O papel da saúde suplementar e as questões jurídicas enfrentadas no combate à pandemia

Setor deve enfrentar aumento de judicializações durante e depois da pandemia/Unplash
Setor deve enfrentar aumento de judicializações durante e depois da pandemia/Unplash
Setor, que é responsável pelo atendimento de 47 milhões de brasileiros,  enfrenta pressão para apoiar políticas públicas, como o uso da cloroquina.
Fecha de publicación: 25/05/2020
Etiquetas: Saúde

O Brasil tem 721 operadoras de assistência médico-hospitalar ativas e com beneficiários utilizando os serviços. Hoje são 47.107.809 pessoas atendidas, num universo de 209,5 milhões de brasileiros, ou 22,48% do total da população do país. Por ano, são feitos 1,4 bilhão de consultas, exames, terapias, cirurgias e internações.

Os dados, atualizados em março, são da Agência Nacional de Saúde Suplementar (ANS), entidade que controla e regula o setor, que têm enfrentado dificuldades em época de pandemia, como aumento acelerado da demanda e as judicializações. Nos hospitais e clínicas das redes conveniadas, a maioria dos procedimentos de saúde foram suspensos durante esse período porque a prioridade é a questão da Covid-19.

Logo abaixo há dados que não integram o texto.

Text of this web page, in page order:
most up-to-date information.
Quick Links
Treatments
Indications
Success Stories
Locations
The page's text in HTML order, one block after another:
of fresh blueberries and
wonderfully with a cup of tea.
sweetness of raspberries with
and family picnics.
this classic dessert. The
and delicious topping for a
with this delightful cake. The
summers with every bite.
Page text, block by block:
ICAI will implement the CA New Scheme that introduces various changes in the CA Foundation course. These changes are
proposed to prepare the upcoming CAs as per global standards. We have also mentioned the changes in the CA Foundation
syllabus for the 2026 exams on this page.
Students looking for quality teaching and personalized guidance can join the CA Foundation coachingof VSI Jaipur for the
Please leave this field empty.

Em entrevista a LexLatin, Ana Cândida Sammarco, responsável pelo setor regulatório de life sciences e saúde do escritório Mattos Filho, dá um panorama de como o setor vem enfrentando questões relativas à pandemia do coronavírus no Brasil.

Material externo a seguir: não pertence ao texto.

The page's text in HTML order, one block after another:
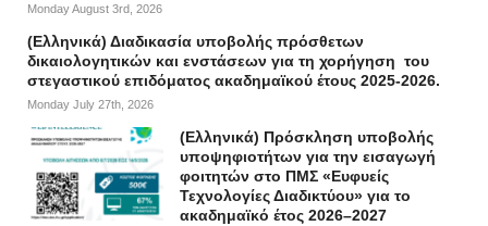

A especialista explica que, de uma forma ou outra, a conta desse momento vai chegar para os planos de saúde. E quem vai pagar será o consumidor, que pode vir a ter reajustes acima do esperado.

Como está a regulação do setor de saúde complementar em meio à pandemia da Covid-19?

Ana Sammarco: Nós temos a falta de padronização em questões de protocolos de saúde. Hoje há uma ingerência do nosso presidente em definir estes protocolos, como o uso da cloroquina, que seria aplicável só ao SUS. Isso, de certa forma, leva uma pressão à adoção de protocolos médicos também para prestadores de serviços no setor privado. A grande maioria, tanto as operadoras de saúde quanto os hospitais, são contra, porque fere o princípio da autonomia médica, sem contar que o remédio não tem comprovação e eficácia para o tratamento da Covid-19.

Nós temos também questões de legislações estaduais, municipais e até mesmo federais com relação à requisição de leitos e equipamentos que podem ser utilizados no combate à Covid-19. Vimos, logo no começo da pandemia, uma série de ordens de requisição de respiradores acontecendo e até de brigas entre todos os entes federativos de quem seria o ente que teria direito ao equipamento, que já tinha sido comprado por um hospital privado, por exemplo.

Os hospitais privados e as operadoras de planos de saúde que atuam no ambiente complementar são atores tão importantes quanto o sistema público no combate à pandemia. Então, retirar um respirador de um hospital privado tende a sobrecarregar ainda mais o público.

Então o setor sofre por causa da indefinição de uma política pública conjunta e única, principalmente por causa de equipamentos e leitos?

Ana Sammarco: Nós tivemos todas essas questões de requisições administrativas de respiradores e agora está meio que superado, até porque o SUS, na grande maioria dos estados, está totalmente colapsado. Então não é falta de respiradores, falta tudo: respirador, profissional médico...

Ana Cândida Sammarco

Agora temos as possibilidades de requisição administrativa na parte de leitos. A grande maioria dos estados já fez contratações emergenciais ou chamamento público para ver quem são os hospitais privados que tenham interesse de oferecer e prestar serviços médicos para o governo. Em última análise, se eles não estiverem interessados, tem até uma discussão jurídica sobre a possibilidade de o estado determinar a ocupação de leitos pelo SUS.

A questão é a obrigatoriedade dos players do mercado privado em prestar serviços para o SUS. E aí a gente espera que isso leve a uma judicialização.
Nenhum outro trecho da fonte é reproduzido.